The Responses API provides a clean, direct interface for getting model responses. Notice the simplified request structure compared to ChatCompletion - you specify a model and input rather than managing message arrays. The response is structured as an array of output content, making it easy to extract text, handle tool calls, or process structured data.

This API becomes even more powerful when combined with Llama Stack’s agent framework, which uses the Responses API as the foundation for multi-step reasoning and tool execution.

Tool runtime and capabilities

Beyond inference, Llama Stack provides a runtime environment for tools that agents can use to interact with external systems. These tools extend the capabilities of language models by allowing them to search the web, query databases, perform calculations, and integrate with enterprise systems.

Available tool groups

curl -sS -H "Content-Type: application/json" $LLAMA_STACK_BASE_URL/v1/toolgroups | jq
{
  "data": []
}

Why are tool groups empty? Llama Stack starts with no tools registered by default. This is intentional — tools are capabilities you explicitly opt into. You register them here so that agents can discover and invoke them during their reasoning process. Think of it as giving your agents permission to use specific external capabilities.

Register the RAG and Web Search tools.

curl -sS -X POST "$LLAMA_STACK_BASE_URL/v1/toolgroups" \
  -H "Content-Type: application/json" \
  -d '{"toolgroup_id": "builtin::rag", "provider_id": "rag-runtime"}' \
  -w "\nHTTP Status: %{http_code}\n"
null
HTTP Status: 200
curl -sS -X POST "$LLAMA_STACK_BASE_URL/v1/toolgroups" \
  -H "Content-Type: application/json" \
  -d '{"toolgroup_id": "builtin::websearch", "provider_id": "tavily-search"}' \
  -w "\nHTTP Status: %{http_code}\n"
null
HTTP Status: 200
curl -sS -H "Content-Type: application/json" $LLAMA_STACK_BASE_URL/v1/toolgroups | jq
{
  "data": [
    {
      "identifier": "builtin::rag",
      "provider_resource_id": "builtin::rag",
      "provider_id": "rag-runtime",
      "type": "tool_group",
      "mcp_endpoint": null,
      "args": null
    },
    {
      "identifier": "builtin::websearch",
      "provider_resource_id": "builtin::websearch",
      "provider_id": "tavily-search",
      "type": "tool_group",
      "mcp_endpoint": null,
      "args": null
    }
  ]
}

RAG tool: Provides document retrieval and semantic search capabilities. There is a module dedicated to exploring RAG.

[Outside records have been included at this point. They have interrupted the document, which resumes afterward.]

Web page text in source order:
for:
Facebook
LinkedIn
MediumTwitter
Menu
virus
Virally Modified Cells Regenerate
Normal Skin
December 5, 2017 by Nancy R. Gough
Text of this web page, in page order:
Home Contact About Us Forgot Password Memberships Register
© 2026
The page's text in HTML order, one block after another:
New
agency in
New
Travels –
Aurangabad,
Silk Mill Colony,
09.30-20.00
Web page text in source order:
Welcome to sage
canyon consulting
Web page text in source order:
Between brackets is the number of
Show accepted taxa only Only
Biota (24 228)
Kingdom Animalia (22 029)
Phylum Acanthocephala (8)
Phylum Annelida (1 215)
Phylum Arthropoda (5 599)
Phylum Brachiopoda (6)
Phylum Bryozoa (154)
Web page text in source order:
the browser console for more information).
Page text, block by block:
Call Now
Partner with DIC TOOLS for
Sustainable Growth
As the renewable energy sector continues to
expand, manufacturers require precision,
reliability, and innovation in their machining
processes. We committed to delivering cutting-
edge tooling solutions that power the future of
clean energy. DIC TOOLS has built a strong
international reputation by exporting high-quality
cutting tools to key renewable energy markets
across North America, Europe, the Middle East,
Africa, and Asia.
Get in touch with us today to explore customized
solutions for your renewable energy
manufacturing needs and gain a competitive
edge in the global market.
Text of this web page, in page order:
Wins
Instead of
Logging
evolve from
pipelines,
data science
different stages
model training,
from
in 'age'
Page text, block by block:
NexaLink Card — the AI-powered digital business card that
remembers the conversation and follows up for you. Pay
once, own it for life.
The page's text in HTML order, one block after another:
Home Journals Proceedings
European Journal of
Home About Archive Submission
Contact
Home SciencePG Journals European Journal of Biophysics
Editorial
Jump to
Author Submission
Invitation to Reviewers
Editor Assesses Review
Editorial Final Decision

Web Search tool: Integrates with Tavily and augments the model context with web search data. There is a module dedicated to exploring Web Search.

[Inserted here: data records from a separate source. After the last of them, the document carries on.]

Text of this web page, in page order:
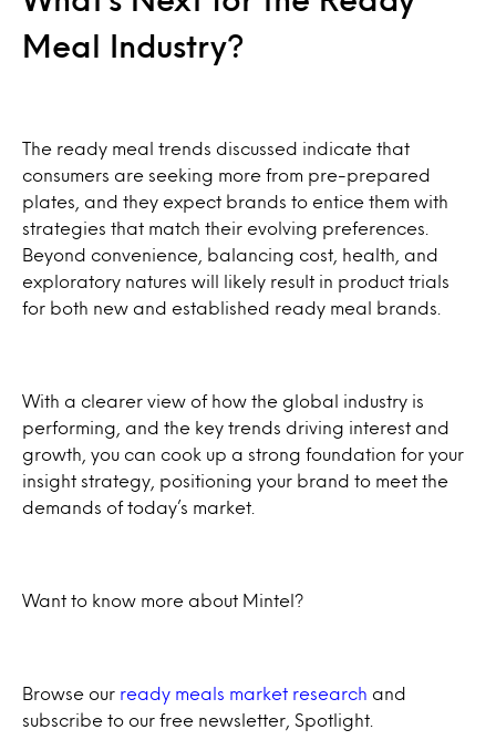
Meal Industry?
The ready meal trends discussed indicate that
consumers are seeking more from pre-prepared
plates, and they expect brands to entice them with
strategies that match their evolving preferences.
Beyond convenience, balancing cost, health, and
exploratory natures will likely result in product trials
for both new and established ready meal brands.
With a clearer view of how the global industry is
performing, and the key trends driving interest and
growth, you can cook up a strong foundation for your
insight strategy, positioning your brand to meet the
demands of today’s market.
Want to know more about Mintel?
Browse our ready meals market research and
subscribe to our free newsletter, Spotlight.
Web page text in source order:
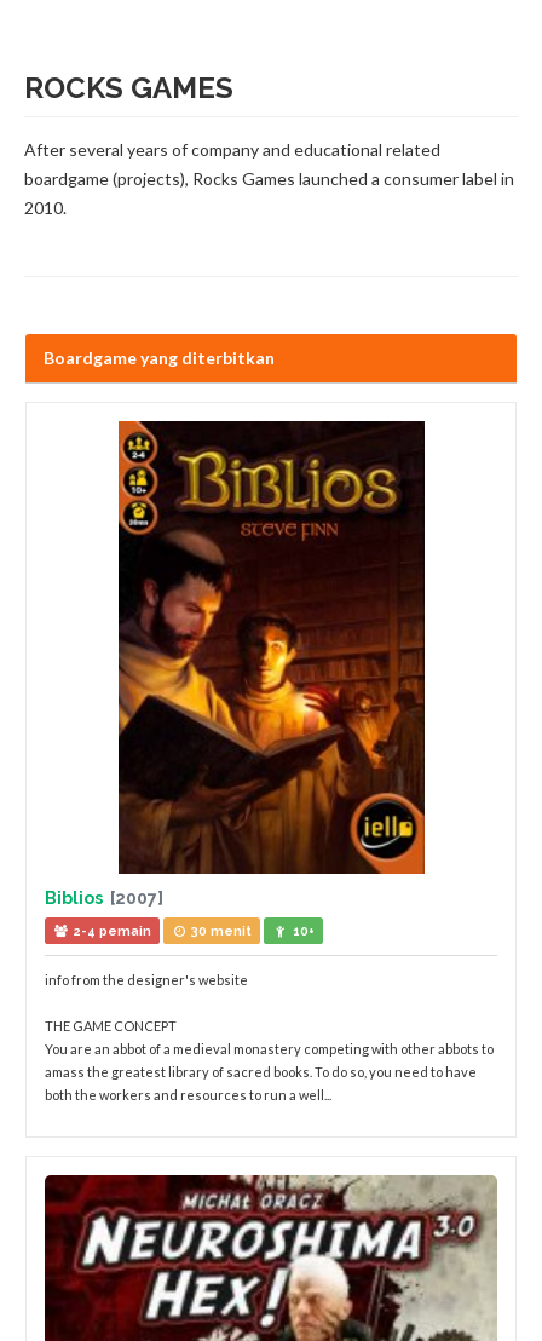
ROCKS GAMES
After several years of company and educational related
boardgame (projects), Rocks Games launched a consumer label in
2010.
Boardgame yang diterbitkan
Biblios [2007]
2-4 pemain 30 menit 10+
info from the designer's website
THE GAME CONCEPT
You are an abbot of a medieval monastery competing with other abbots to
amass the greatest library of sacred books. To do so, you need to have
both the workers and resources to run a well...
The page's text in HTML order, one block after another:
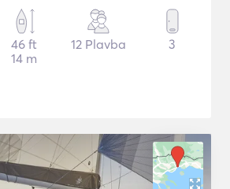
46 ft
14 m
12 Plavba 3
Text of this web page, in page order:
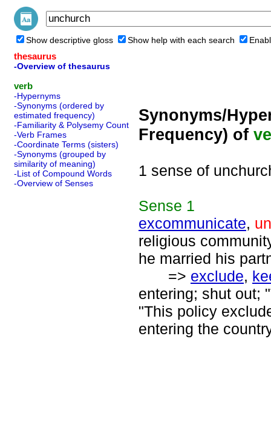
Show descriptive gloss Show help with each search
thesaurus
-Overview of thesaurus
verb
-Hypernyms
-Synonyms (ordered by
estimated frequency)
-Familiarity & Polysemy Count
-Verb Frames
-Coordinate Terms (sisters)
-Synonyms (grouped by
similarity of meaning)
-List of Compound Words
-Overview of Senses
Synonyms/
Frequency) of
1 sense of
Sense 1
excommunicate,
religious
he married his
=> exclude,
entering; shut out;
"This policy
entering the
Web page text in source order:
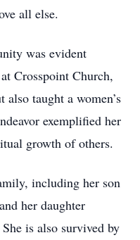
all else.
was evident
Crosspoint Church,
taught a women’s
exemplified her
growth of others.
including her son
her daughter
is also survived by
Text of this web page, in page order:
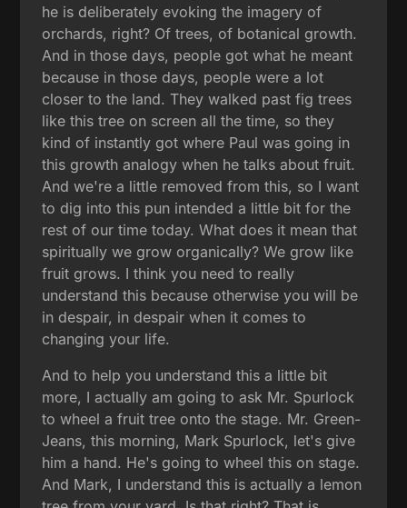
he is deliberately evoking the imagery of
orchards, right? Of trees, of botanical growth.
And in those days, people got what he meant
because in those days, people were a lot
closer to the land. They walked past fig trees
like this tree on screen all the time, so they
kind of instantly got where Paul was going in
this growth analogy when he talks about fruit.
And we're a little removed from this, so I want
to dig into this pun intended a little bit for the
rest of our time today. What does it mean that
spiritually we grow organically? We grow like
fruit grows. I think you need to really
understand this because otherwise you will be
in despair, in despair when it comes to
changing your life.
And to help you understand this a little bit
more, I actually am going to ask Mr. Spurlock
to wheel a fruit tree onto the stage. Mr. Green-
Jeans, this morning, Mark Spurlock, let's give
him a hand. He's going to wheel this on stage.
And Mark, I understand this is actually a lemon

These tools can be invoked by agents during their reasoning process, allowing them to augment their knowledge with external data. In later modules, you’ll see how agents automatically decide when and how to use these tools.

Model Context Protocol (MCP)

curl -sS -H "Content-Type: application/json" \
    "$LLAMA_STACK_BASE_URL/v1/toolgroups" \
  | jq '[.data[] | select(.provider_id == "model-context-protocol") | .identifier]'
[]

There are no MCP Servers deployed and registered with this Llama Stack instance at this time.

The Model Context Protocol is an open standard for integrating external tools and data sources with language models. While this instance doesn’t have MCP servers configured yet, you’ll learn how to add MCP capabilities in the dedicated MCP module later in this lab.

Summary

In this module, you explored the Llama Stack API landscape through hands-on interaction:

  • Connected to Llama Stack and discovered available models across local and cloud providers

  • Explored the API surface with over 100 endpoints for inference, agents, RAG, safety, and tools

  • Compared inference approaches between ChatCompletion and Responses APIs

  • Emphasized the Responses API as Llama Stack’s native interface for agentic workflows, with provider abstraction, and simplified semantics

In the following modules, you’ll use these APIs to implement RAG, integrate tools via MCP, and build complete agentic applications.